Dataset records

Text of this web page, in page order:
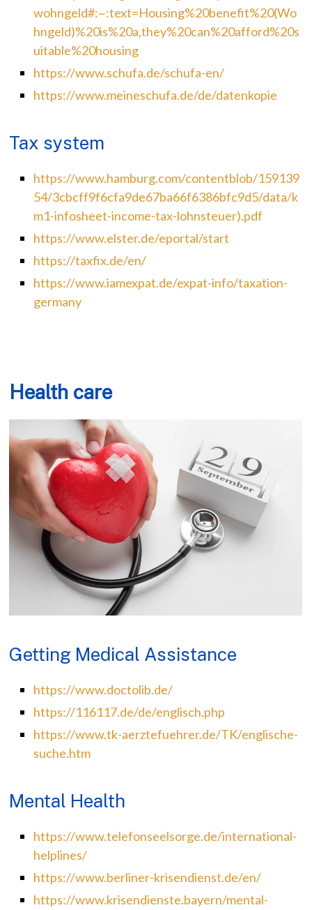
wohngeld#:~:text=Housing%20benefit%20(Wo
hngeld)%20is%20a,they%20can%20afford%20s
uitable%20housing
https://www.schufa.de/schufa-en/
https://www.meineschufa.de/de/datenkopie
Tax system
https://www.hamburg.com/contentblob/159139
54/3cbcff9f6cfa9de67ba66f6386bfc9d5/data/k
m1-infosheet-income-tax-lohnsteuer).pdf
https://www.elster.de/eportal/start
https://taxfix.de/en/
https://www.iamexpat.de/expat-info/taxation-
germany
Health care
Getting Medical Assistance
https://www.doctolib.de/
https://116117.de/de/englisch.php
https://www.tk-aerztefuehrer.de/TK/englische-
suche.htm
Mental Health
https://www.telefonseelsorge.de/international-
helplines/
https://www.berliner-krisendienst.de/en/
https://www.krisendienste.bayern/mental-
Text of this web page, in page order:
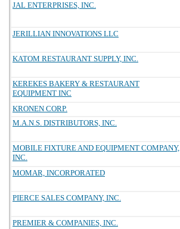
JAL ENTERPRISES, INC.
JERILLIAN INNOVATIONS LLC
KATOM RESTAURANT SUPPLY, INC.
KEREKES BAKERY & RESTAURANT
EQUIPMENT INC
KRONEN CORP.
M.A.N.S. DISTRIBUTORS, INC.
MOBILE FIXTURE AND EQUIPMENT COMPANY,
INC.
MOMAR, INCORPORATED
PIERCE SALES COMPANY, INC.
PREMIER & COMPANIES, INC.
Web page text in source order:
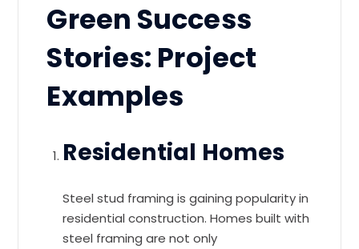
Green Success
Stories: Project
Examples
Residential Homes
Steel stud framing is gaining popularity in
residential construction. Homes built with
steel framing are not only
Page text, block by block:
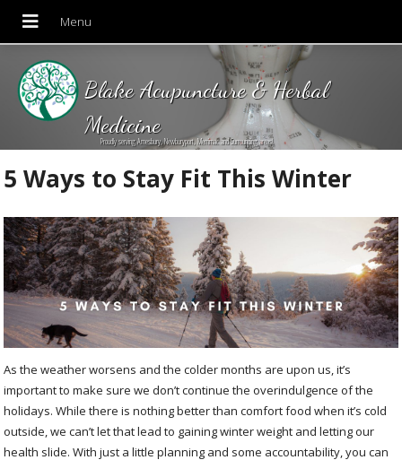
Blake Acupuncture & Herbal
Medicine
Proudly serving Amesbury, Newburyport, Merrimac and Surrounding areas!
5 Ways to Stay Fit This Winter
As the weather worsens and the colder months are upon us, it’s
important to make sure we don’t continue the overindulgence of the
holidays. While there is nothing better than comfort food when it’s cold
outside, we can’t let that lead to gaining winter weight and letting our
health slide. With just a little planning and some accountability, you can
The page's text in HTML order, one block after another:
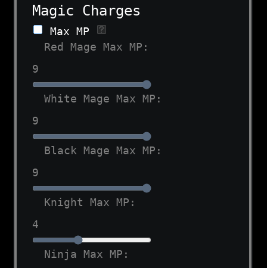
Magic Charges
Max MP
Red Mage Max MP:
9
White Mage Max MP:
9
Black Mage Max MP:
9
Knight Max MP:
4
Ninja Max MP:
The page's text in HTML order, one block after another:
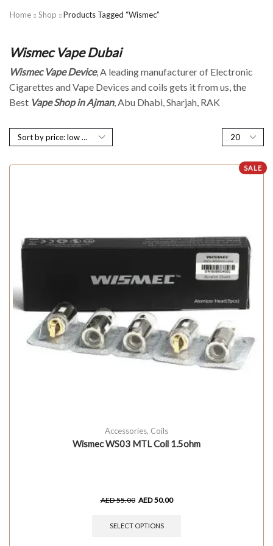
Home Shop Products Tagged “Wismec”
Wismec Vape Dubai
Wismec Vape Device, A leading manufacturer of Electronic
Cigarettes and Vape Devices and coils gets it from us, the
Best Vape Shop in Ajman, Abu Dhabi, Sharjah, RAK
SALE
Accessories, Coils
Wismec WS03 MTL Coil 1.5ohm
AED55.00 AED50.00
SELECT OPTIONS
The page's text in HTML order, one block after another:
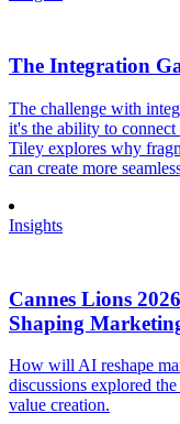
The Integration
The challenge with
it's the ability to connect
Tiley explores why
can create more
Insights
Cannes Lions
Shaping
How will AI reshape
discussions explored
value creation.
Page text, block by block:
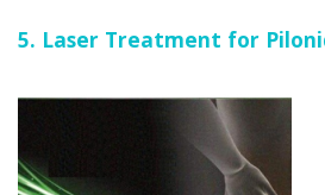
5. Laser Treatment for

--

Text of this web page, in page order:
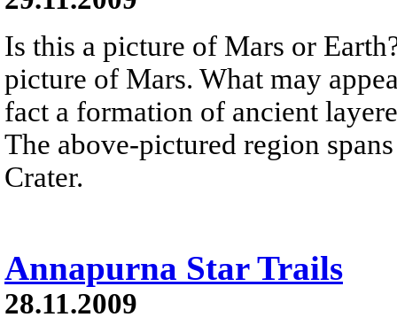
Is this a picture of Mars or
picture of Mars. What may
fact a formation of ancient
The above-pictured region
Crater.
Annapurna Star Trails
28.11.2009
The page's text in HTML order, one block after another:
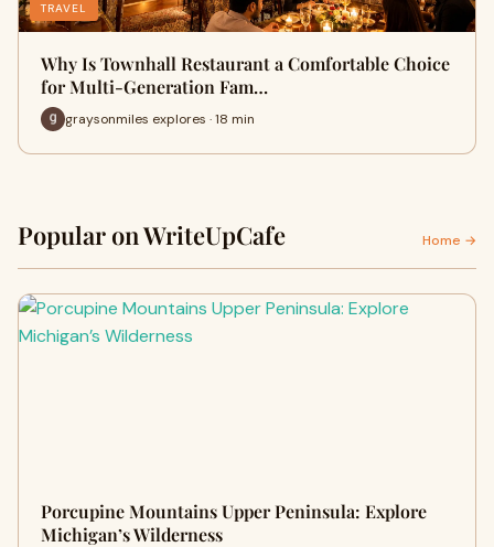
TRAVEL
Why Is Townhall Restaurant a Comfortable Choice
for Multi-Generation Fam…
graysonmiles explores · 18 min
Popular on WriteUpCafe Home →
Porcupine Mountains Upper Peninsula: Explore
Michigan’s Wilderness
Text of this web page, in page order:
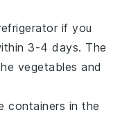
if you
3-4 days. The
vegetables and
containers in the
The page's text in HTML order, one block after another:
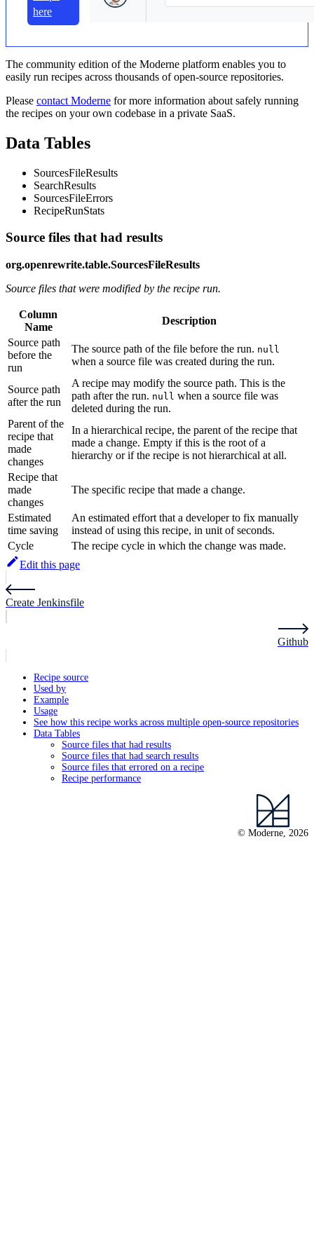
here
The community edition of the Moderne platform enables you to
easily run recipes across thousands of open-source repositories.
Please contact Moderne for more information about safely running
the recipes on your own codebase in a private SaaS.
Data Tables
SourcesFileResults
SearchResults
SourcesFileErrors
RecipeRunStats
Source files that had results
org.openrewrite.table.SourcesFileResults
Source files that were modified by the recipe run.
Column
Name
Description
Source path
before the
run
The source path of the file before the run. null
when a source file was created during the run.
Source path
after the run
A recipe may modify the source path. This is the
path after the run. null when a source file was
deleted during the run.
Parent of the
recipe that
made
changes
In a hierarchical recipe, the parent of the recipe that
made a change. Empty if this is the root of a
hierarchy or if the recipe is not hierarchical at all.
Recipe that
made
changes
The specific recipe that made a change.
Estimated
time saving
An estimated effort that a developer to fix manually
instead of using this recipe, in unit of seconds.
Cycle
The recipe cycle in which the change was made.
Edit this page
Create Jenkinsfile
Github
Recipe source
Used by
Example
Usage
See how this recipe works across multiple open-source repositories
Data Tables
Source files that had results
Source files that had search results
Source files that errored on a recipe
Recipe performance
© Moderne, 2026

Brief
When a line in the data contains "hierarchical", return it as written.

Output of the task
In a hierarchical recipe, the parent of the recipe that
hierarchy or if the recipe is not hierarchical at all.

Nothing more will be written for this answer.